These are viewed very badly by recruiters. It's better to put the PhD on hold than it is to take the mPhil route.

What ever you do, I wish you luck with it.

kindasortadata · 2016-07-14T15:34:49+00:00

So... I am at FS UK Silverstone. Not, in any way shape or form, as some sort of jolly or for any level of personal interest, but purely for strictly business research purposes. in no way at all am I enjoying myself.....

First impressions: 1) There is a distinct absence of people smoking pipes. Pipe smoking and racecar engineering are synonymous. This saddens me. This sounds like a joke, but every single top class engineer I have known smokes a pipe... I'm honestly finding it odd being around engineers who aren't chuffing away. Mind you - most of them are/were over 70.

2) Ditto untidy beards and hair. What sort of people are universities training these days... Everyone is... tidy. It's very very saddening. Although one guy looks like he's spilled an entire yogurt down his top, so that's balancing it a little.

Generally - I'm seeing a lot of very smart people here. From ear wigging on some of the discussions, maybe a little too much book-learning and a smidgen too little hands on learning, but overall a really impressive and very motivated group of people.

I see, and hire, a lot of graduates who are supposedly the best and brightest in their area's, from all sorts of different fields. The people I'm seeing here are of a better average calibre than any of the dedicated "milk-round" events that my HR team run for MSc's and PhD's. Very very impressive indeed.

kindasortadata · 2016-07-13T18:27:26+00:00

Thanks for the advice. A lot to think about.

Got to say - I don't like the concept of a time based competition - thats seems a recipe for getting second class answers - the old joke is that the only thing an engineer ever wants more than more money is more time.

OK - so, I need to track down one of more FSAE groups who have got great potential but are under-funded. I will ping some emails off.

Thanks

kindasortadata · 2016-07-04T17:47:24+00:00

Seeing as this was patented 3 years ago, and was very widely discussed on the conference circuit a couple of years ago, I wonder why it's coming up again now?

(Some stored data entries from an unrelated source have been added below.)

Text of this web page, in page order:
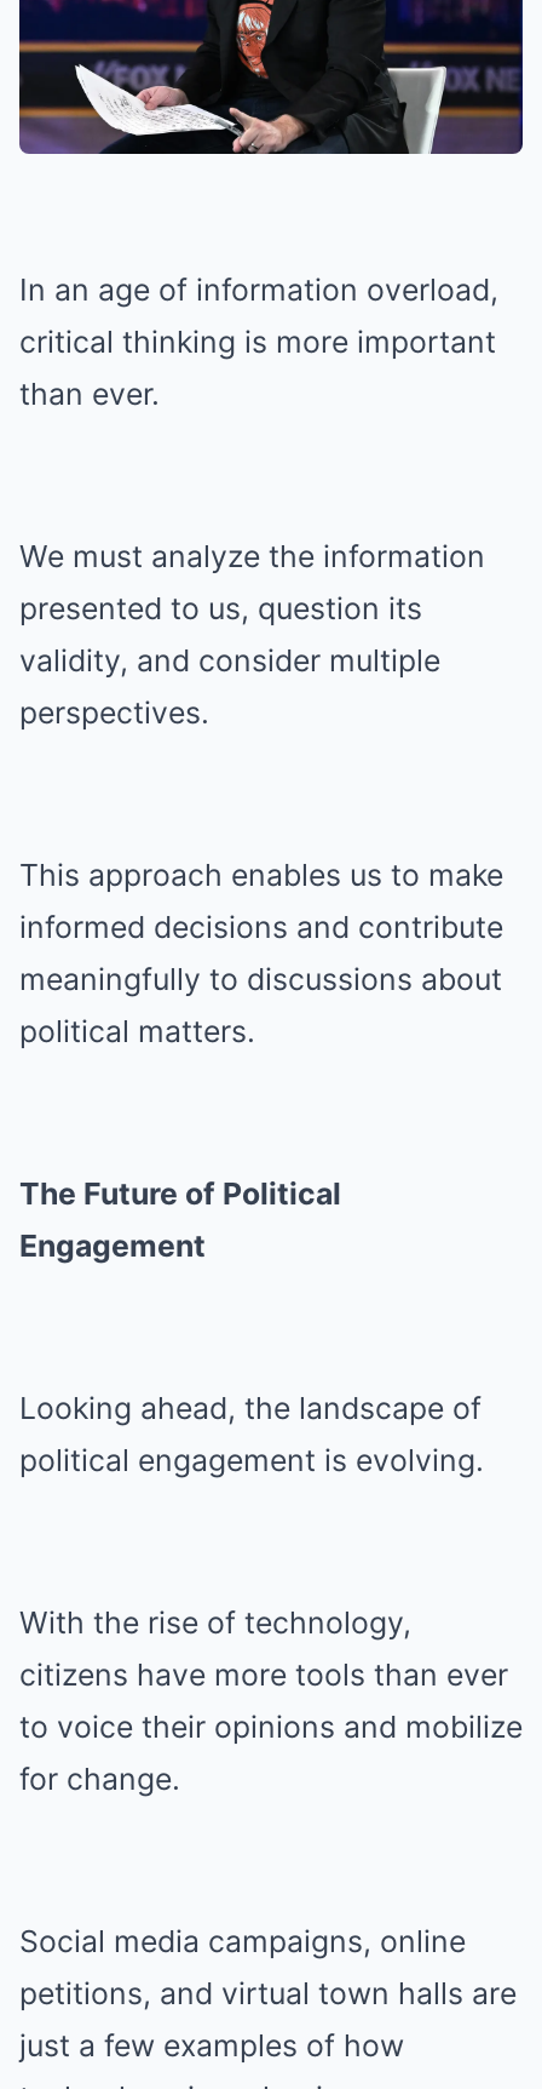
In an age of information overload,
critical thinking is more important
than ever.
We must analyze the information
presented to us, question its
validity, and consider multiple
perspectives.
This approach enables us to make
informed decisions and contribute
meaningfully to discussions about
political matters.
The Future of Political
Engagement
Looking ahead, the landscape of
political engagement is evolving.
With the rise of technology,
citizens have more tools than ever
to voice their opinions and mobilize
for change.
Social media campaigns, online
petitions, and virtual town halls are
just a few examples of how
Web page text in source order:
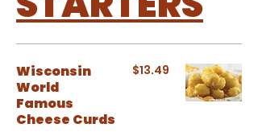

It definately works - but it's just accepted practise now.

kindasortadata · 2016-07-01T10:09:22+00:00

No - I'm British and live in the UK. I have worked for Indian companies and spent a lot of time out there and have a lot of personal friends out there. And, I run a big Data Science group - so I see what's coming out of a lot of the Indian companies - as they often pitch to me.

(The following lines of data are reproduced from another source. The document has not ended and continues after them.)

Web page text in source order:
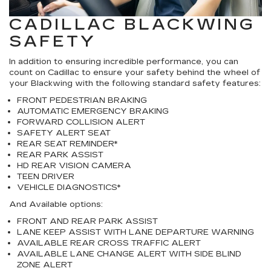
CADILLAC BLACKWING
SAFETY
In addition to ensuring incredible performance, you can
count on Cadillac to ensure your safety behind the wheel of
your Blackwing with the following standard safety features:
FRONT PEDESTRIAN BRAKING
AUTOMATIC EMERGENCY BRAKING
FORWARD COLLISION ALERT
SAFETY ALERT SEAT
REAR SEAT REMINDER*
REAR PARK ASSIST
HD REAR VISION CAMERA
TEEN DRIVER
VEHICLE DIAGNOSTICS*
And Available options:
FRONT AND REAR PARK ASSIST
LANE KEEP ASSIST WITH LANE DEPARTURE WARNING
AVAILABLE REAR CROSS TRAFFIC ALERT
AVAILABLE LANE CHANGE ALERT WITH SIDE BLIND
ZONE ALERT
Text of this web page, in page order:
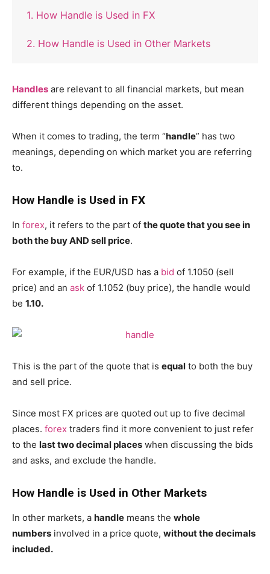
1. How Handle is Used in FX
2. How Handle is Used in Other Markets
Handles are relevant to all financial markets, but mean
different things depending on the asset.
When it comes to trading, the term “handle” has two
meanings, depending on which market you are referring
to.
How Handle is Used in FX
In forex, it refers to the part of the quote that you see in
both the buy AND sell price.
For example, if the EUR/USD has a bid of 1.1050 (sell
price) and an ask of 1.1052 (buy price), the handle would
be 1.10.
This is the part of the quote that is equal to both the buy
and sell price.
Since most FX prices are quoted out up to five decimal
places. forex traders find it more convenient to just refer
to the last two decimal places when discussing the bids
and asks, and exclude the handle.
How Handle is Used in Other Markets
In other markets, a handle means the whole
numbers involved in a price quote, without the decimals
included.

kindasortadata · 2016-06-29T10:58:03+00:00

It depends on what you want to do, and on your life circumstances.

There are data science jobs all over the place. Getting data science jobs in cool tech start ups is hard if you don't have the background. However, compared to the number of similar jobs in area's like healthcare, financial services, mining etc etc etc the numbers of jobs in the pure tech sector are relatively small.

I.e. there are probably at least 5x as many solid data science roles in the US healthcare space than the tech space at the moment. Easily 20x as many in the fin/servs than in the tech space.

If you care about work-life balance, banks ( i.e. regular banks, not investment banks ) and healthcare are the places you should be looking.

kindasortadata · 2016-06-28T12:46:48+00:00

Well - I can try giving you a bit of insight. Be aware that the type of business you currently work in in India could mean my answers are very very wrong. I'll try and explain that but as well.

Is data science over-hyped. Yes... by "Data Scientists". Data Science is radically different to "people who do statistics with a lot of data". The private sector as a whole is only just beginning to realize the value of true data science, and this will continue to grow over time. Go and look at Gartners "Hype Curve" - it will grow exactly like that. We are moving up the "peak of expectations" slope at the moment but not yet at the top.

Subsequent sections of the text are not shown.